--- What you are asked to do ---
Every record that follows should be copied exactly. No picture belongs in the copy.
*** Opening Exercise material ***
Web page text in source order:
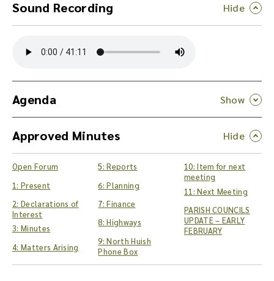
Sound Recording
a
n
d
o
w
o
a
d
t
h
e
a
u
Agenda
Approved Minutes
Open Forum
1: Present
2: Declarations of
Interest
3: Minutes
4: Matters Arising
5: Reports
6: Planning
7: Finance
8: Highways
9: North Huish
Phone Box
10: Item for next
meeting
11: Next Meeting
PARISH COUNCILS
UPDATE – EARLY
FEBRUARY
*** Closing Exercise material ***
--- Output ---
Web page text in source order:
Sound Recording
a
n
d
o
w
o
a
d
t
h
e
a
u
Agenda
Approved Minutes
Open Forum
1: Present
2: Declarations of
Interest
3: Minutes
4: Matters Arising
5: Reports
6: Planning
7: Finance
8: Highways
9: North Huish
Phone Box
10: Item for next
meeting
11: Next Meeting
PARISH COUNCILS
UPDATE – EARLY
FEBRUARY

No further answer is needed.